I remember an incident in which my two sons were playing together outside. One got mad at the other and it came to blows. In retrospect, I understand that a contributing factor was their underdeveloped ability to exercise empathy.

That was then, over 40 years ago. Today, both are happy in their second marriages and have thriving careers in technology. As for the sibling rivalry, I’ll just say that they do connect with each other, but not frequently.

Last week a group of teenagers broke into ten vehicles in a nearby neighborhood. It’s hard to imagine the mindset of a person who would do such a thing. No concern for the people whose property they were violating.

And bullies. I was bullied a few times when I was in elementary school. It’s a big problem in schools today. Kids even bully each other online.

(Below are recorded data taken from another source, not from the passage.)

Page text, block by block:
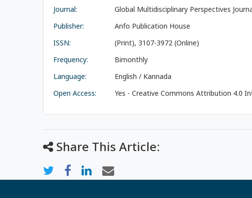
Journal:
Global Multidisciplinary Perspectives
Publisher:
Anfo Publication House
ISSN:
(Print), 3107-3972 (Online)
Frequency:
Bimonthly
Language:
English / Kannada
Open Access:
Yes - Creative Commons Attribution 4.0
Share This Article:
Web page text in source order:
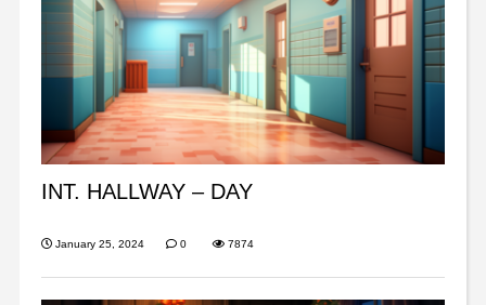
INT. HALLWAY – DAY
January 25, 2024 0 7874
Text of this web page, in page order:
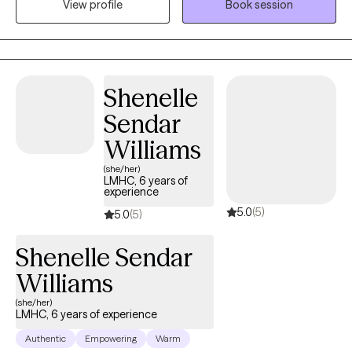
rise into the upgraded version of yourself.
View profile
Book session
Shenelle
Sendar
Williams
(she/her)
LMHC, 6 years of
experience
5.0(5) 5.0(5)
Shenelle Sendar
Williams
(she/her)
LMHC, 6 years of experience
Authentic Empowering Warm
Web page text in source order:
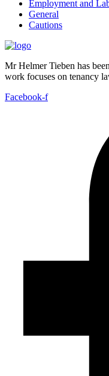
Employment and
General
Cautions
Mr Helmer Tieben has
work focuses on tenancy
Facebook-f
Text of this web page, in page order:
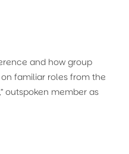
and how group
familiar roles from the
outspoken member as
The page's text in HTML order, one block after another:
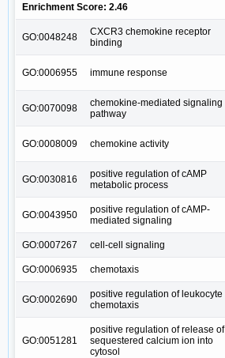
Enrichment Score: 2.46
GO:0048248
CXCR3 chemokine receptor
binding
GO:0006955 immune response
GO:0070098
chemokine-mediated signaling
pathway
GO:0008009 chemokine activity
GO:0030816
positive regulation of cAMP
metabolic process
GO:0043950
positive regulation of cAMP-
mediated signaling
GO:0007267 cell-cell signaling
GO:0006935 chemotaxis
GO:0002690
positive regulation of leukocyte
chemotaxis
GO:0051281
positive regulation of release of
sequestered calcium ion into
cytosol
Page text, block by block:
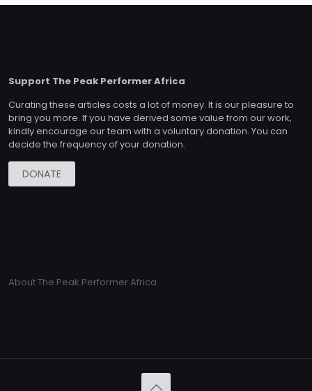
Support The Peak Performer Africa
Curating these articles costs a lot of money. It is our pleasure to
bring you more. If you have derived some value from our work,
kindly encourage our team with a voluntary donation. You can
decide the frequency of your donation.
DONATE
About The Peak Performer Africa
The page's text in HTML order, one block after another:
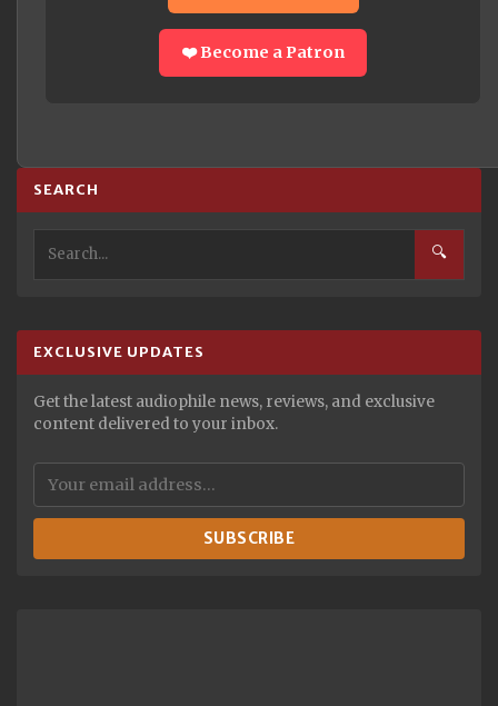
❤️ Become a Patron
SEARCH
🔍
EXCLUSIVE UPDATES
Get the latest audiophile news, reviews, and exclusive
content delivered to your inbox.
SUBSCRIBE
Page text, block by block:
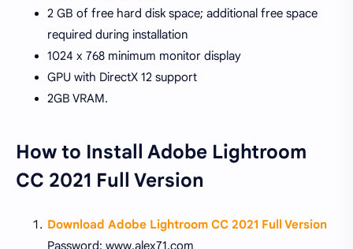
2 GB of free hard disk space; additional free space
required during installation
1024 x 768 minimum monitor display
GPU with DirectX 12 support
2GB VRAM.
How to Install Adobe Lightroom
CC 2021 Full Version
Download Adobe Lightroom CC 2021 Full Version
Password: www.alex71.com
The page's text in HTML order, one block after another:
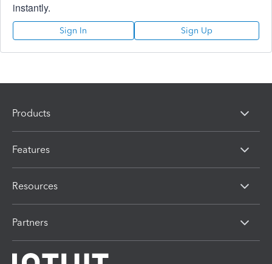
instantly.
Sign In Sign Up
Products
Features
Resources
Partners
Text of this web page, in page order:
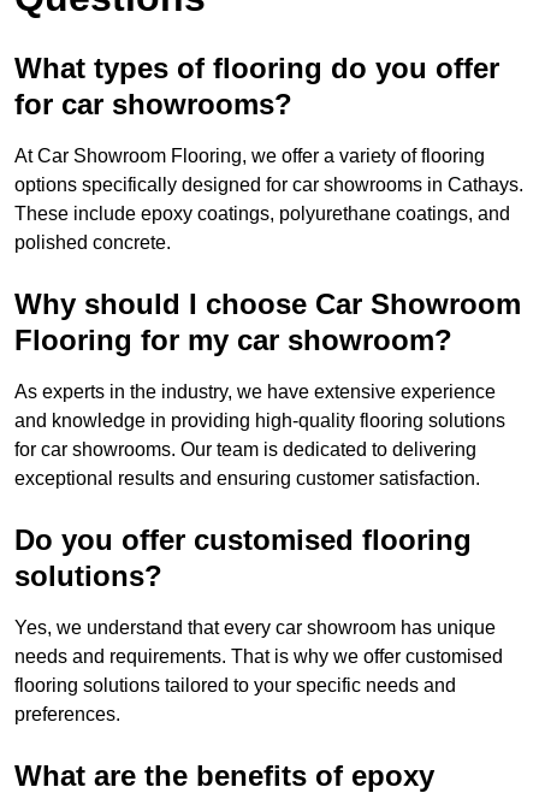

Imagine it: abusing others with no concern for the thoughts and feelings of their victims.

I believe I have a fairly robust ability to empathize and express empathy. But to be honest, I remember a time in my youth when that sensitivity was not there. I had to develop it later as an adult.

I think of empathy as a skill, something a person can, with much practice, establish as an automatic behavior pattern.

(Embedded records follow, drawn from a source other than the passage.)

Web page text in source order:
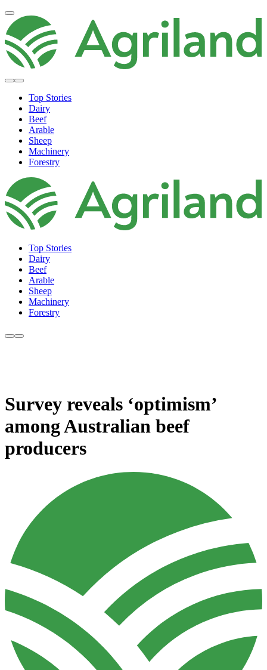
Top Stories
Dairy
Beef
Arable
Sheep
Machinery
Forestry
Top Stories
Dairy
Beef
Arable
Sheep
Machinery
Forestry
Survey reveals ‘optimism’
among Australian beef
producers
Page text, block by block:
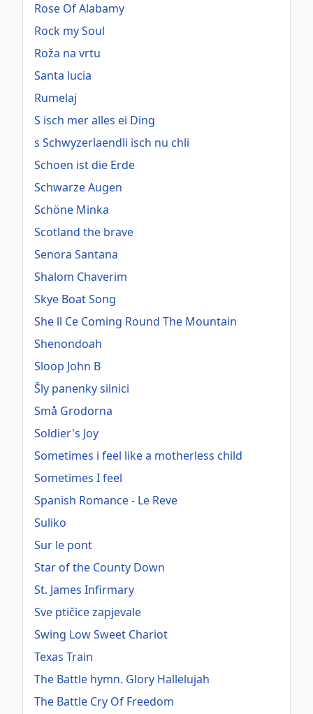
Rose Of Alabamy
Rock my Soul
Roža na vrtu
Santa lucia
Rumelaj
S isch mer alles ei Ding
s Schwyzerlaendli isch nu chli
Schoen ist die Erde
Schwarze Augen
Schöne Minka
Scotland the brave
Senora Santana
Shalom Chaverim
Skye Boat Song
She ll Ce Coming Round The Mountain
Shenondoah
Sloop John B
Šly panenky silnici
Små Grodorna
Soldier's Joy
Sometimes i feel like a motherless child
Sometimes I feel
Spanish Romance - Le Reve
Suliko
Sur le pont
Star of the County Down
St. James Infirmary
Sve ptičice zapjevale
Swing Low Sweet Chariot
Texas Train
The Battle hymn. Glory Hallelujah
The Battle Cry Of Freedom
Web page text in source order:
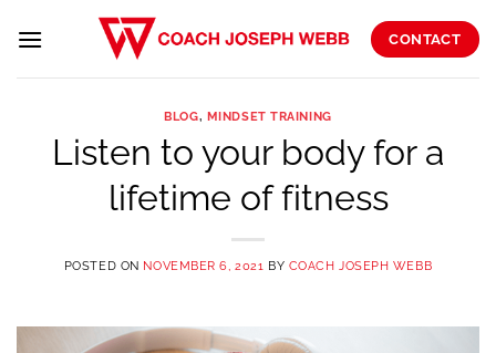
CONTACT
BLOG, MINDSET TRAINING
Listen to your body for a
lifetime of fitness
POSTED ON NOVEMBER 6, 2021 BY COACH JOSEPH WEBB
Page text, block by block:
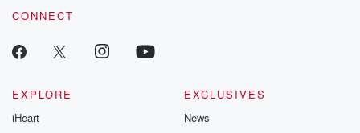
CONNECT
EXPLORE
iHeart
EXCLUSIVES
News
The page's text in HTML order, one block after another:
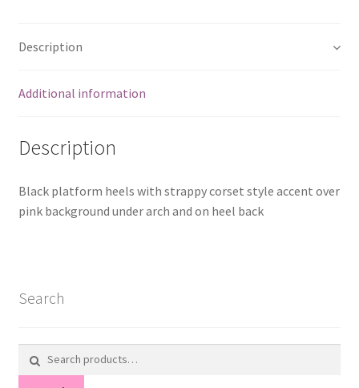
Description
Additional information
Description
Black platform heels with strappy corset style accent over
pink background under arch and on heel back
Search
for:
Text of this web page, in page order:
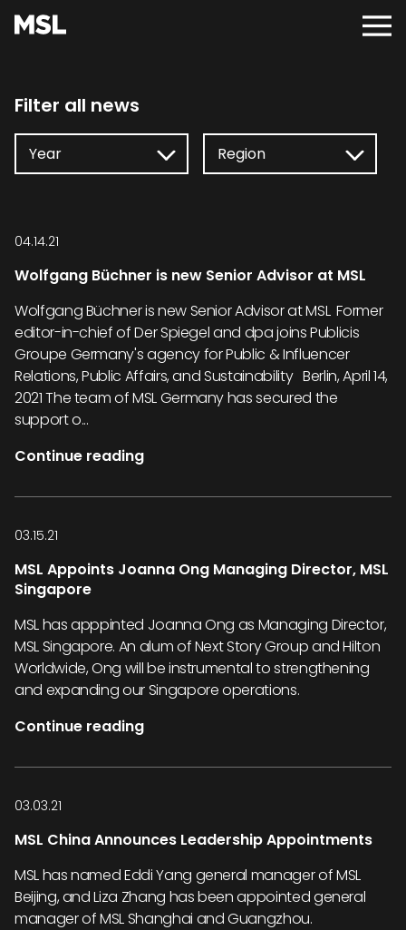
Skip
to
Main
Filter all news
04.14.21
Wolfgang Büchner is new Senior Advisor at MSL
Wolfgang Büchner is new Senior Advisor at MSL Former
editor-in-chief of Der Spiegel and dpa joins Publicis
Groupe Germany's agency for Public & Influencer
Relations, Public Affairs, and Sustainability Berlin, April 14,
2021 The team of MSL Germany has secured the
support o...
Continue reading
03.15.21
MSL Appoints Joanna Ong Managing Director, MSL
Singapore
MSL has apppinted Joanna Ong as Managing Director,
MSL Singapore. An alum of Next Story Group and Hilton
Worldwide, Ong will be instrumental to strengthening
and expanding our Singapore operations.
Continue reading
03.03.21
MSL China Announces Leadership Appointments
MSL has named Eddi Yang general manager of MSL
Beijing, and Liza Zhang has been appointed general
manager of MSL Shanghai and Guangzhou.
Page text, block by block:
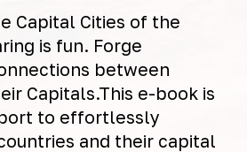
Capital Cities of the
is fun. Forge
between
Capitals.This e-book is
to effortlessly
and their capital
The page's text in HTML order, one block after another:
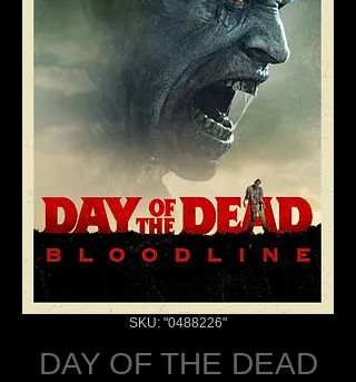
SKU: "0488226"
DAY OF THE DEAD
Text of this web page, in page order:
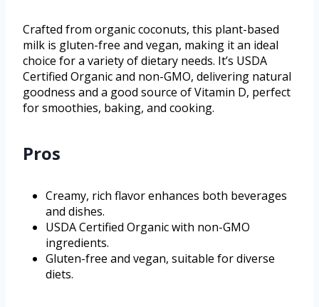
Crafted from organic coconuts, this plant-based
milk is gluten-free and vegan, making it an ideal
choice for a variety of dietary needs. It’s USDA
Certified Organic and non-GMO, delivering natural
goodness and a good source of Vitamin D, perfect
for smoothies, baking, and cooking.
Pros
Creamy, rich flavor enhances both beverages
and dishes.
USDA Certified Organic with non-GMO
ingredients.
Gluten-free and vegan, suitable for diverse
diets.

And of course not everyone does the work to establish this behavior pattern. It’s possible that a person can become a mature adult without coming anywhere close to mastery.

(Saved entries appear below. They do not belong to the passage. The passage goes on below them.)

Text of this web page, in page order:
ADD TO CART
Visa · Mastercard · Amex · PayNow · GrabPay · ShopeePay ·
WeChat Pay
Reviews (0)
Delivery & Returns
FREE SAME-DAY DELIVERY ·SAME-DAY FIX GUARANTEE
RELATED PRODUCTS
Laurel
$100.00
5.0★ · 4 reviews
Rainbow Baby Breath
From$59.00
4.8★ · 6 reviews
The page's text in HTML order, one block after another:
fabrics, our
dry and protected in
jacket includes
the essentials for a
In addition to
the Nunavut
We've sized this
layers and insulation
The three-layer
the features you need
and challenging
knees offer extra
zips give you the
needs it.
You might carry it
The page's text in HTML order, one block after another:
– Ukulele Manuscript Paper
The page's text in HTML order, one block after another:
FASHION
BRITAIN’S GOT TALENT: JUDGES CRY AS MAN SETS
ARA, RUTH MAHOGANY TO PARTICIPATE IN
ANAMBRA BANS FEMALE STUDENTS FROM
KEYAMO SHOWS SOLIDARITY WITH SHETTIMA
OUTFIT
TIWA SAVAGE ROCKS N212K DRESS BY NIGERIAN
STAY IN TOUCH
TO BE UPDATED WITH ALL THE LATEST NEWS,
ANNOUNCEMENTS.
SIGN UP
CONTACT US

The prisons are full of such adults. Some spouses physically abuse each other. Some parents abuse their children. People lie, cheat, and steal for personal gain. According to the World Health Organization, worldwide nearly half a million people were murdered in 2012. Obviously, not everyone has established the skill of empathy.

As a parent, you want your child to grow up to be kind, someone who is concerned about the thoughts and feelings of other people. A person who cares deeply about family members. A professional, leader, or colleague who is genuinely concerned about the people they serve.

Kids aren’t born with the desire to be empathetic. They begin life concerned with themselves, their own needs. Empathy is something a child has to learn to do and hopefully become very practiced in it. They need to be guided and encouraged to exercise empathy with other people.

You can help them learn from their interactions with others. You can use your skills for asking questions and listening to understand what they say. You can help them become self-aware, which is the beginning of understanding other people’s behavior, thoughts, and feelings. You can suggest ways of relating to others. You can encourage them to be observant, interested in others, and thoughtful.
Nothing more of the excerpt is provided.